Midpoint - Not-so-stiff suit Russell is in the underwater lab giving a rousing speech on how the group need to stick together to overcome adversity when one of the sharks rises out of the water and eats him whole. Meanwhile LL Cool J's battling a shark in his kitchen and manages to blow it up by throwing a lighter into the oven which was turned on and nearly cooked him alive.

Climax - After the ever-expendable Janice (Jacqueline McKenzie) dies, poor old Tom Scoggins (Michael Rapaport) is traumatized what with all his colleagues dying around him, but Carter (Thomas Jane) persuades him to return to the flooded lab because the controls to open a door to the surface are there. Tom Scoggins is eaten by a shark, obviously. Dr Susan retrieves her research from her locker but is almost eaten by one of the sharks when she drops her research in the water. Fortunately she gets down to her undies and electrocutes the shark with a live power cable, unfortunately destroying her research in the process.

Resolution - Carter, Dr Susan and LL Cool J make it the surface through a decompression chamber.

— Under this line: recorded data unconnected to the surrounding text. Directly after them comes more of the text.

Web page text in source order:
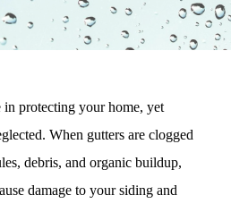
protecting your home, yet
When gutters are clogged
debris, and organic buildup,
damage to your siding and
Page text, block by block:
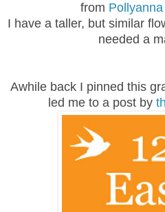
from
I have a taller, but similar
needed a
Awhile back I pinned this
led me to a post by
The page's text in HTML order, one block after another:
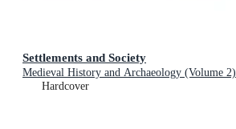
Settlements and Society
Medieval History and Archaeology (Volume 2)
Hardcover
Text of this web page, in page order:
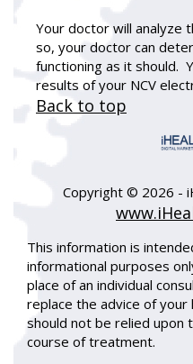
Your doctor will analyze
so, your doctor can
functioning as it should.
results of your NCV
Back to top
Copyright © 2026 -
This information is
informational purposes
place of an individual
replace the advice of your
should not be relied upon
course of treatment.
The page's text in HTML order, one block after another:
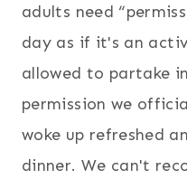
adults need
day as if it's an
allowed to partake
permission we
woke up refreshed
dinner. We can't
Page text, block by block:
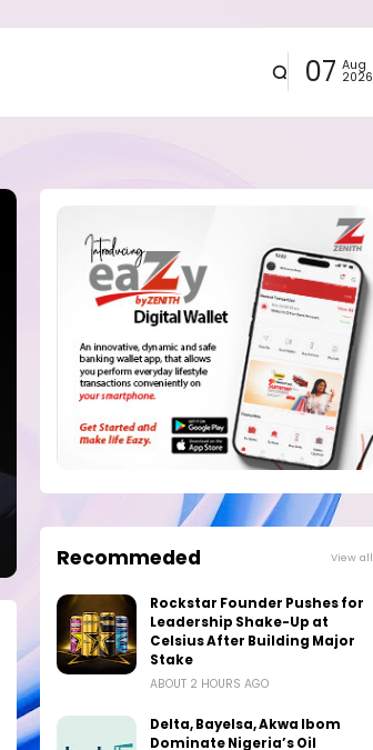
07 Aug
2026
Recommeded View all
Rockstar Founder Pushes for
Leadership Shake-Up at
Celsius After Building Major
Stake
ABOUT 2 HOURS AGO
Delta, Bayelsa, Akwa Ibom
Dominate Nigeria’s Oil
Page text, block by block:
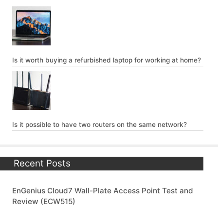
Is it worth buying a refurbished laptop for working at home?
Is it possible to have two routers on the same network?
Recent Posts
EnGenius Cloud7 Wall-Plate Access Point Test and
Review (ECW515)
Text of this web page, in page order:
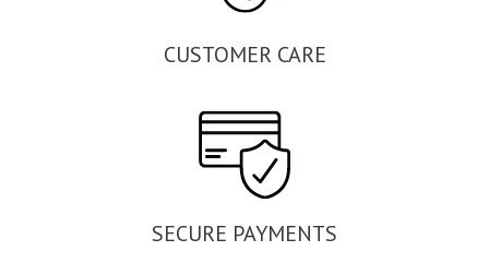
CUSTOMER CARE
SECURE PAYMENTS
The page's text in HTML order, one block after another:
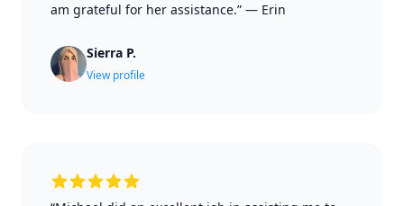
am grateful for her assistance.” — Erin
Sierra P.
View profile
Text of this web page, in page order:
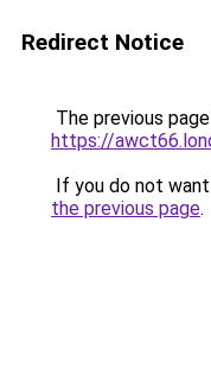
Redirect Notice
The previous
https://
If you do not
the previous page.
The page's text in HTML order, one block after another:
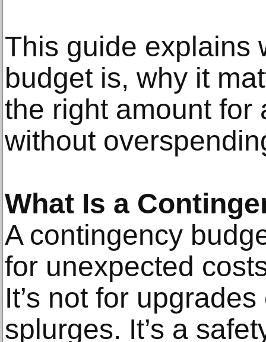
This guide explains
budget is, why it
the right amount for
without
What Is a
A contingency
for unexpected
It’s not for
splurges. It’s a
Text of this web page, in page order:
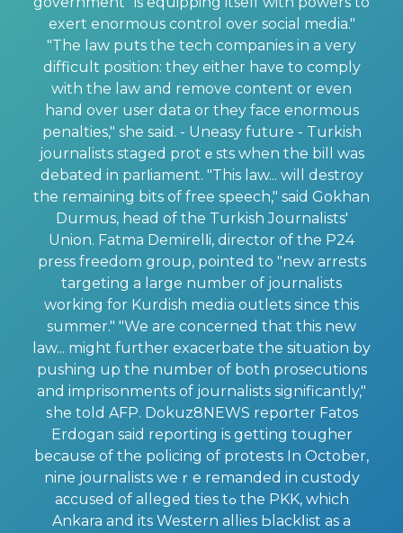
exert enormous control over social media."
"The law puts the tech companies in a very
difficult position: they either have to comply
with the law and remove content or even
hand over user data or they face enormous
penalties," she saiⅾ. - Uneasy future - Turkish
journalists staged protｅsts when the bill was
debated in parⅼiаment. "This law... will destroy
the remaining bits of free speech," said Gokhan
Durmus, head of the Turkish Journalists'
Union. Fatma Demirelⅼi, director of the P24
press freedom group, pointed to "new arrests
targeting a large number of journalists
working for Kurdish media outlets since this
summer." "We are concerned that this new
law... might further exacerbate the situation by
pushing up the number of both prosecutions
and imprisonments of journalists significantly,"
ѕhe told AFP. Dokuz8NEWS repօrter Fatos
Erdogan said reporting is getting tougher
because of the policing of protests In October,
nine journalists weｒe remanded in custody
aϲcused of alleged ties tߋ the PKK, which
Ankara and its Western allies Ьlackⅼіst as a
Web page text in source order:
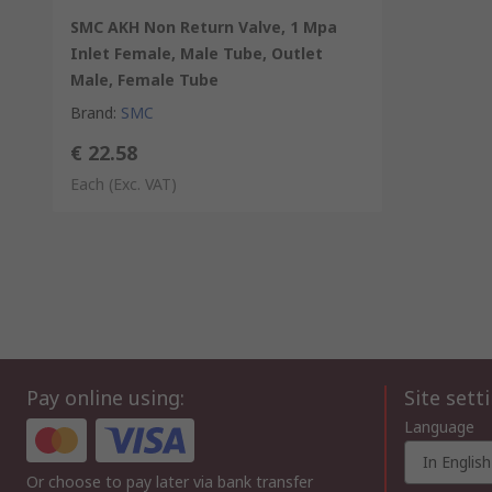
SMC AKH Non Return Valve, 1 Mpa
Inlet Female, Male Tube, Outlet
Male, Female Tube
Brand: SMC
€ 22.58
Each (Exc. VAT)
Pay online using:
Or choose to pay later via bank transfer
Site
Language
In English
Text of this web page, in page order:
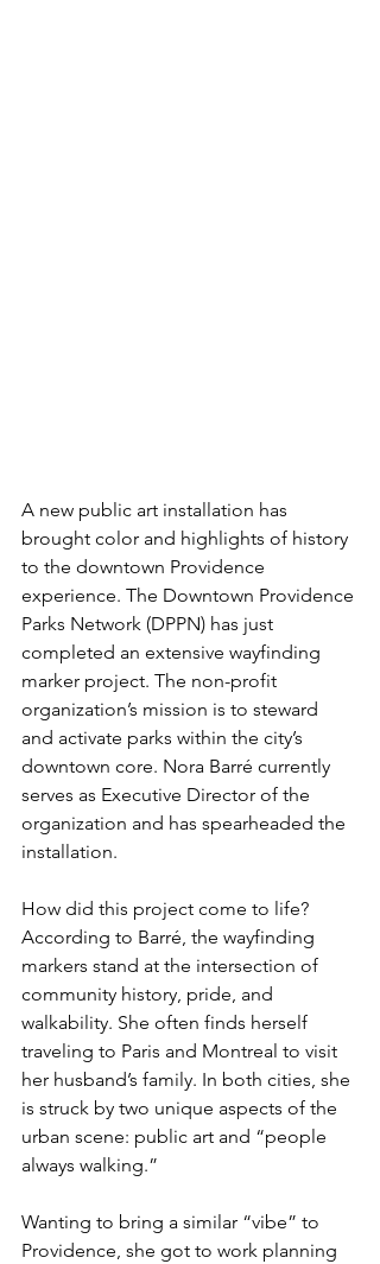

Carter realises that the grand daddy shark is trying to escape and that they purposefully flooded the facility so they could jump over the fence Free Willy style. Dr Susan, in an effort to stop the shark escaping into open water, cuts herself and dives in so she can get eaten, which she does, deservedly. LL Cool J pierces Carter to the final Mako shark with a harpoon as it breaks through the fence. Not knowing whether Carter's still attached to the shark LL Cool J triggers the harpoon explosive and blows it up in a pulpy shower of blood and meat. Turns out Carter did detach himself from the shark and swims back to the facility wreckage in time to see the other crew members returning from leave, not knowing that they're all out of the job.